The realignment of focus applies to labor flows, too. To be fair, we are already highly integrated when it comes to absorbing low-cost workers from the region. Where we have been less forward-facing, however, is in ensuring that our skilled local talent undertake stints abroad. I believe we should have a more structured framework for encouraging our PMETs to spend a year or two in their firms’ affiliates or subsidiaries located in our major ASEAN capitals.

Through EnterpriseSG, we already have a scheme—the Global Ready Talent Programme—that encourages companies to train young talent through overseas internships. This should not be limited to early-career professionals. Relocation costs can be minimized, perhaps with state acquisition of properties that can be rented out to Singaporean firms at attractive rates, especially SMEs looking to internationalize. I had also shared that international schools can be made more plug-and-play for relocating families, with subsidized fees similar to what is offered at home, and stronger syllabus coordination to make the return much more seamless.

Sir, I have received feedback from many a manager that one ceiling they face in deciding to promote a local PMET over a foreign one is the lack of regional exposure. This can and should be corrected, and all the more so in a world where PMETs from other regional countries are converging on our own in terms of training, skills, and experience.

Next, if we accept the premise that digital and virtual exchange will increasingly substitute for the other traditional modes of trade in goods, services, capital, and labor, then the ability to exert control—or at least, exert leverage—over access to the underlying technological infrastructure becomes far more critical. This is the case for both hardware (data centers, in particular) and software (in terms of foundational AI models, whether in generative, agentic, or embodied applications). My party colleagues, Dennis Tan and Gerald Giam, argue in favor of expanding our ownership over these tools, to build our nation’s digital resilience. Even accepting that we may not build in-house foundational models from the ground up, I would still like to know if the government, through the National AI Council, has already developed a safeguard plan, in the event of sudden withdrawal by Big Tech firms to data center access, AI models, digital platforms, or even APIs.

Finally, when we conduct negotiations, we should be cognizant of how it is almost impossible to successfully arrive at terms when positions fall outside of the constraints imposed by other nations’ domestic politics.

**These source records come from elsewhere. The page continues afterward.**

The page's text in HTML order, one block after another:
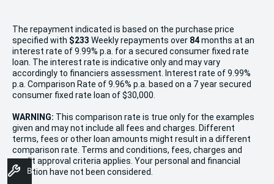
The repayment indicated is based on the purchase price
specified with $233 Weekly repayments over 84months at an
interest rate of 9.99% p.a. for a secured consumer fixed rate
loan. The interest rate is indicative only and may vary
accordingly to financiers assessment. Interest rate of 9.99%
p.a. Comparison Rate of 9.96% p.a. based on a 7 year secured
consumer fixed rate loan of $30,000.
WARNING: This comparison rate is true only for the examples
given and may not include all fees and charges. Different
terms, fees or other loan amounts might result in a different
comparison rate. Terms and conditions, fees, charges and
credit approval criteria applies. Your personal and financial
situation have not been considered.
Book A Service
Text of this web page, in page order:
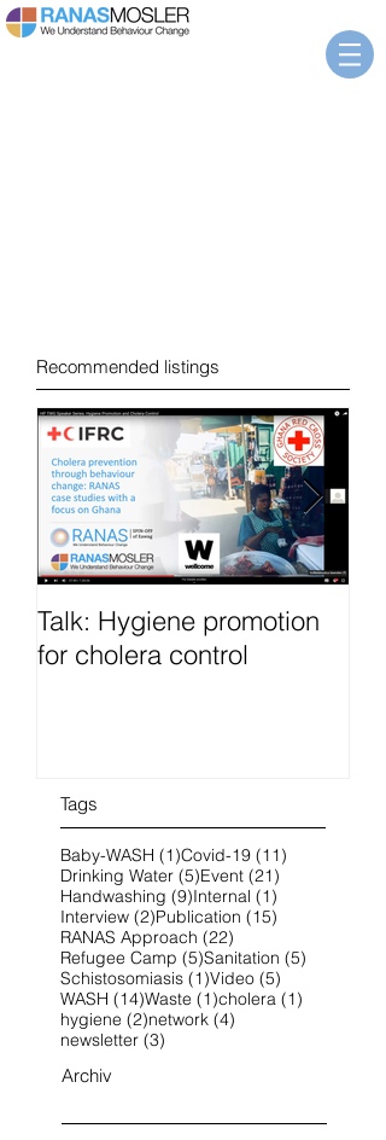
Recommended listings
Talk: Hygiene promotion
for cholera control
Tags
Baby-WASH (1)1 post
Covid-19 (11)
Drinking Water (5)5 posts
Event (21)
Handwashing (9)9 posts
Internal (1)
Interview (2)2 posts
Publication (15)
RANAS Approach (22)
Refugee Camp (5)5 posts
Sanitation (5)
Schistosomiasis (1)1 post
Video (5)
WASH (14)14 posts
Waste (1)1 post
cholera (1)
hygiene (2)2 posts
network (4)
newsletter (3)
Archiv
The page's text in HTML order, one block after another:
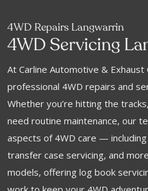
4WD Repairs Langwarrin
4WD Servicing
At Carline Automotive &
professional 4WD repairs and
Whether you’re hitting the
need routine maintenance, our
aspects of 4WD care —
transfer case servicing, and
models, offering log book
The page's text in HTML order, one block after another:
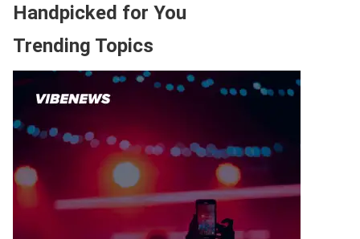
Handpicked for You
Trending Topics
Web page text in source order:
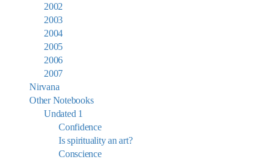
2002
2003
2004
2005
2006
2007
Nirvana
Other Notebooks
Undated 1
Confidence
Is spirituality an art?
Conscience
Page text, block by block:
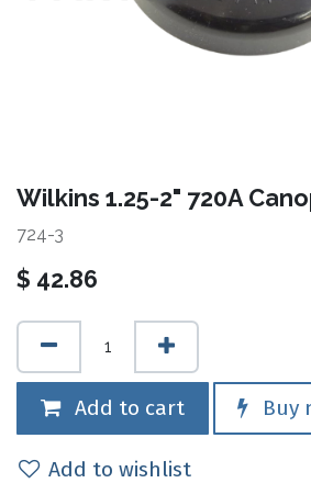
Wilkins 1.25-2" 720A
724-3
$ 42.86
Add to cart Buy
Add to wishlist
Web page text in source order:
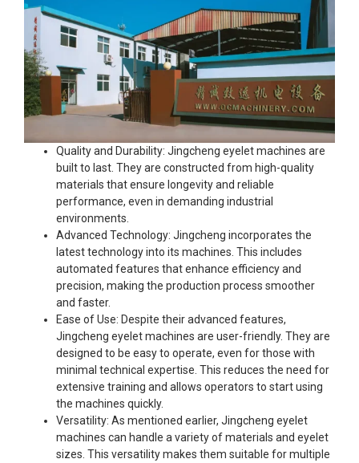
Quality and Durability: Jingcheng eyelet machines are
built to last. They are constructed from high-quality
materials that ensure longevity and reliable
performance, even in demanding industrial
environments.
Advanced Technology: Jingcheng incorporates the
latest technology into its machines. This includes
automated features that enhance efficiency and
precision, making the production process smoother
and faster.
Ease of Use: Despite their advanced features,
Jingcheng eyelet machines are user-friendly. They are
designed to be easy to operate, even for those with
minimal technical expertise. This reduces the need for
extensive training and allows operators to start using
the machines quickly.
Versatility: As mentioned earlier, Jingcheng eyelet
machines can handle a variety of materials and eyelet
sizes. This versatility makes them suitable for multiple
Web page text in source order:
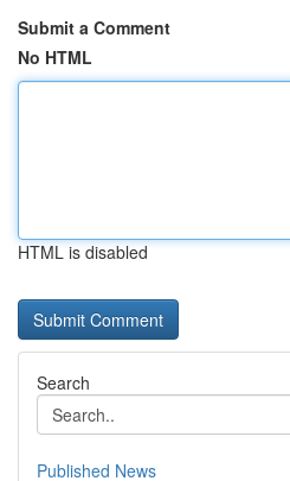
Submit a Comment
No HTML
HTML is disabled
Search
Published News

This may mean a very narrow set of options. We may choose to hew to ideal principles ourselves—keeping tariffs at zero, maintaining the UNCLOS right of free passage, leaving capital lightly taxed—but the rest of the world may not agree. A practically-minded foreign service and MFA will have to leave room for occasionally departing from non-core principles, or we might find ourselves unable to strike deals at all.

Concluding thoughts

It is World Cup season, so allow me to close with a football analogy. Players (and seasoned fans) will know that, when pressing a counterattack, one does not pass to where the other players are now, but where they anticipate they might go. From my vantage point—on the field's left wing—this is how I believe our policymakers should adapt. We cannot bet on the ideal world of yesteryear, but should instead align policy with the likely world of tomorrow. Otherwise, we may find ourselves offside, and our economy and society left out in the cold.